La spéciation géographique : La spéciation géographique par colonisation d'une île
Naissance d’une île
Avant toute chose, il convient de bien préciser ce que nous appelons île. Nous prenons ici le sens écologique et génétique de ce mot en considérant comme île tout biotope isolé au milieu d’autres biotopes différents de lui, ces derniers fonctionnant comme barrière à la dispersion.
Concernant les îles, le fait capital est que les populations insulaires sont issues d’un petit groupe de colonisateurs arrivés là par hasard. La divergence observée est par conséquent amplifiée par d’autres mécanismes qu’une simple réponse à de nouvelles pressions de sélection. Mayr (1974) les résume ainsi : « (1) les fondateurs ne représentent qu’une fraction de la variabilité de l’espèce (c’est-à-dire qu’ils ne porteront pas l’intégralité des allèles de l’espèce),(2) en raison de la consanguinité (due au faible effectif) la plupart des récessifs deviennent homozygotes et sont alors soumis à la sélection, (3) en raison de la réduction des effectifs la valeur sélective de certains allèles change et certains sont éliminés, (4) certains gènes perdent l’avantage d’appartenir à un système équilibré et sont donc éliminés, (5) tant que la population est petite, elle risque de perdre d’autres allèles à cause d’erreurs d’échantillonnage » (concernant le point 3 voir Mayr (1974) et Blanc (1990) pour des exemples de gènes dont la valeur sélective dépend de la présence d’autres gènes). L’ensemble de ces changements affectant des petits groupes de colonisateurs porte le nom de dérive génétique.
Nous avons vu, avec l’exemple de la Mésange bleue, que la colonisation d’une île par un petit groupe d’individus pouvait permettre à celui-ci de diverger des populations dont il est issu et de s’adapter aux conditions écologiques locales. Ce processus peut donner lieu à spéciation en cas de colonisations successives séparées par un laps de temps suffisant ou après un temps suffisant et adaptation aux conditions écologiques de l’île. On explique ainsi le taux élevé d’endémisme de tous les milieux insulaires et le fait que les îles hébergent en général des sous-espèces des espèces continentales. Ainsi on connaît aux îles Canaries deux espèces de Pinson : le Pinson des arbres (Fringilla coelebs), qui se rencontre dans une grande partie de l’Europe et en Afrique du Nord, et le Pinson bleu (Fringilla teydea) qui est endémique de ces îles. Le Pinson des arbres des Canaries diffère légèrement de celui d’Afrique du Nord et d’Europe et a été décrit comme une sous-espèce du Pinson des arbres. Le Pinson bleu par contre s’en distingue fortement par sa couleur bleue mais aussi par son habitat. Il niche en effet dans les forêts de conifères d’altitude.
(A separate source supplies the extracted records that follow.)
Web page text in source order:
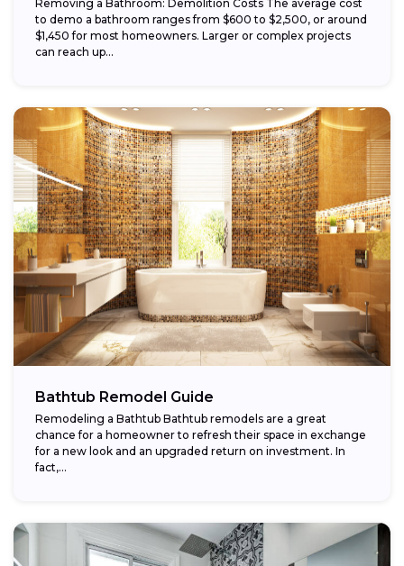
Removing a Bathroom: Demolition Costs The average cost
to demo a bathroom ranges from $600 to $2,500, or around
$1,450 for most homeowners. Larger or complex projects
can reach up...
Bathtub Remodel Guide
Remodeling a Bathtub Bathtub remodels are a great
chance for a homeowner to refresh their space in exchange
for a new look and an upgraded return on investment. In
fact,...
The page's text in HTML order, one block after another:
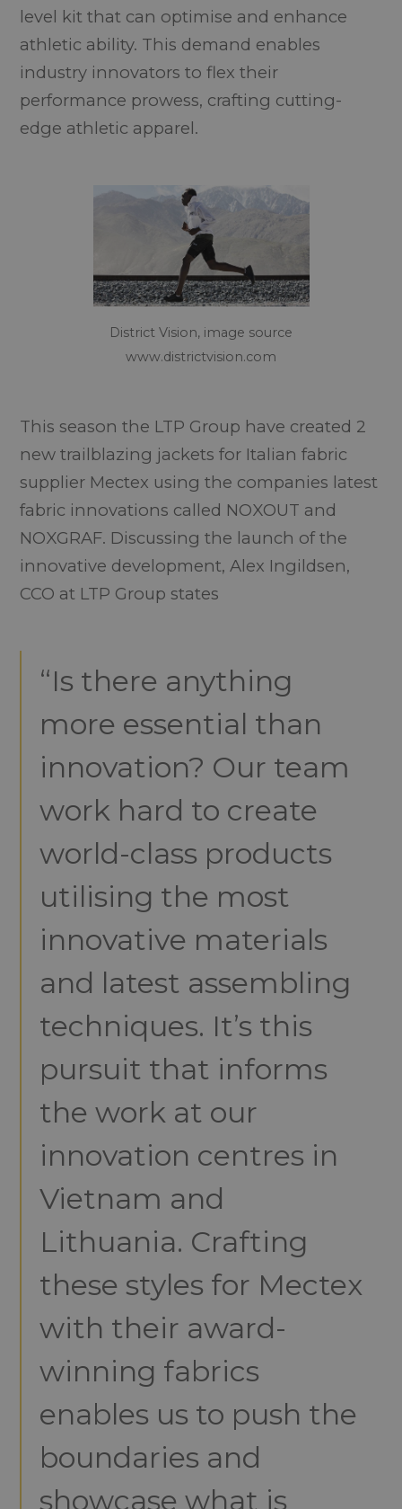
level kit that can optimise and enhance
athletic ability. This demand enables
industry innovators to flex their
performance prowess, crafting cutting-
edge athletic apparel.
District Vision, image source
www.districtvision.com
This season the LTP Group have created 2
new trailblazing jackets for Italian fabric
supplier Mectex using the companies latest
fabric innovations called NOXOUT and
NOXGRAF. Discussing the launch of the
innovative development, Alex Ingildsen,
CCO at LTP Group states
“Is there anything
more essential than
innovation? Our team
work hard to create
world-class products
utilising the most
innovative materials
and latest assembling
techniques. It’s this
pursuit that informs
the work at our
innovation centres in
Vietnam and
Lithuania. Crafting
these styles for Mectex
with their award-
winning fabrics
enables us to push the
boundaries and
showcase what is
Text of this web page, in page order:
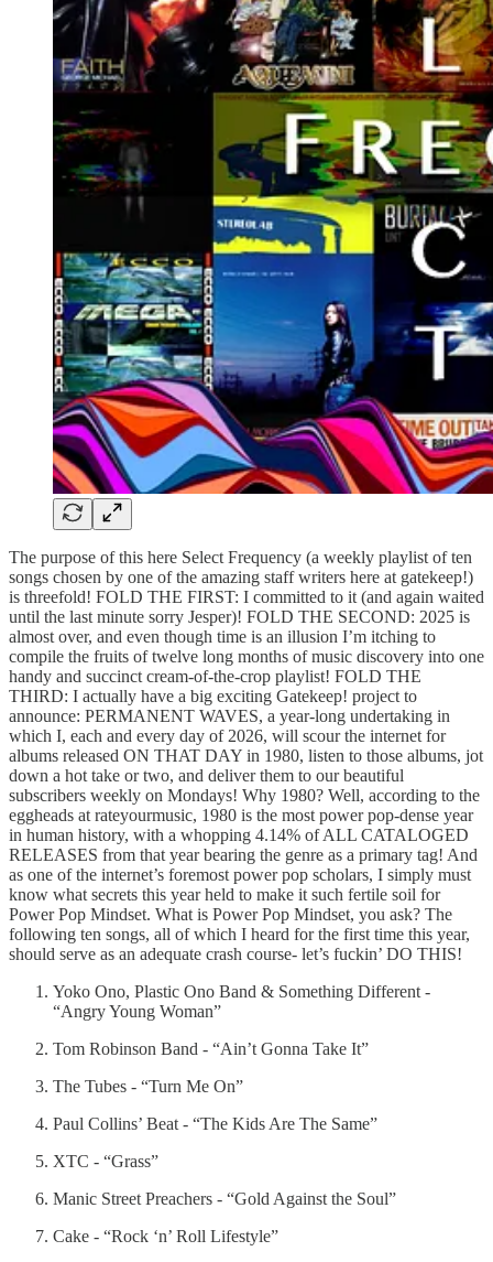
The purpose of this here Select Frequency (a weekly playlist of ten
songs chosen by one of the amazing staff writers here at gatekeep!)
is threefold! FOLD THE FIRST: I committed to it (and again waited
until the last minute sorry Jesper)! FOLD THE SECOND: 2025 is
almost over, and even though time is an illusion I’m itching to
compile the fruits of twelve long months of music discovery into one
handy and succinct cream-of-the-crop playlist! FOLD THE
THIRD: I actually have a big exciting Gatekeep! project to
announce: PERMANENT WAVES, a year-long undertaking in
which I, each and every day of 2026, will scour the internet for
albums released ON THAT DAY in 1980, listen to those albums, jot
down a hot take or two, and deliver them to our beautiful
subscribers weekly on Mondays! Why 1980? Well, according to the
eggheads at rateyourmusic, 1980 is the most power pop-dense year
in human history, with a whopping 4.14% of ALL CATALOGED
RELEASES from that year bearing the genre as a primary tag! And
as one of the internet’s foremost power pop scholars, I simply must
know what secrets this year held to make it such fertile soil for
Power Pop Mindset. What is Power Pop Mindset, you ask? The
following ten songs, all of which I heard for the first time this year,
should serve as an adequate crash course- let’s fuckin’ DO THIS!
Yoko Ono, Plastic Ono Band & Something Different -
“Angry Young Woman”
Tom Robinson Band - “Ain’t Gonna Take It”
The Tubes - “Turn Me On”
Paul Collins’ Beat - “The Kids Are The Same”
XTC - “Grass”
Manic Street Preachers - “Gold Against the Soul”
Cake - “Rock ‘n’ Roll Lifestyle”
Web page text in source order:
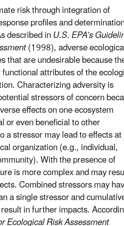
risk through integration of
profiles and
described inU.S. EPA’s
(1998), adverse
that are undesirable because
attributes of the
Characterizing adversity is
stressors of concern
effects on one ecosystem
or even beneficial to other
a stressor may lead to effects at
organization (e.g., individual,
With the presence of
is more complex and may
Combined stressors may
a single stressor and
in further impacts.
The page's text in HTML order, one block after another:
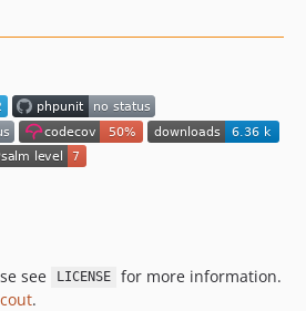
see LICENSE
for more information.
.
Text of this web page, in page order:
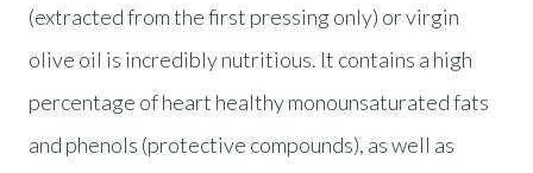
(extracted from the first pressing only) or virgin
olive oil is incredibly nutritious. It contains a high
percentage of heart healthy monounsaturated fats
and phenols (protective compounds), as well as

On explique l’apparition de ces deux espèces par deux colonisations des îles Canaries par des pinsons des arbres nord-africains avec l’acquisition d’une divergence marquée des colonisateurs de la première vague en conditions isolées. Ceci leur a permis d’occuper une niche vide.
Un autre exemple faisant intervenir des colonisations multiples de milieux isolés est rapporté par Blanc (1990) à partir des travaux de Carson sur les drosophiles des îles Hawaii (Carson 1975). On connaît sur cet archipel cinq cents espèces de cette mouche (contre mille cinq cents dans le monde) dont la plupart sont endémiques. Le modèle proposé fait intervenir des colonisations multiples des différentes îles par quelques individus qui, se trouvant ainsi isolés de la population originelle, ont pu diverger génétiquement. Les coulées volcaniques ont ici permis une multiplication supplémentaire des espèces en détruisant localement la végétation et en fractionnant le milieu en sous-unités pouvant être elles aussi colonisées par quelques individus. De même, des drosophiles ont pu coloniser par hasard de nouvelles forêts en cours d’établissement sur des coulées volcaniques récentes et évoluer en conditions isolées. Le chapitre 2.III.4. présente les mécanismes d’isolement reproducteur de ces différentes espèces.
Nous avons vu plus haut que les faibles effectifs de ces sous-populations pionnières devaient favoriser leur divergence génétique (dérive). On doit donc s’attendre aux premiers temps de la colonisation à l’apparition d’une forte variabilité, à des successions de changements phénotypiques importants.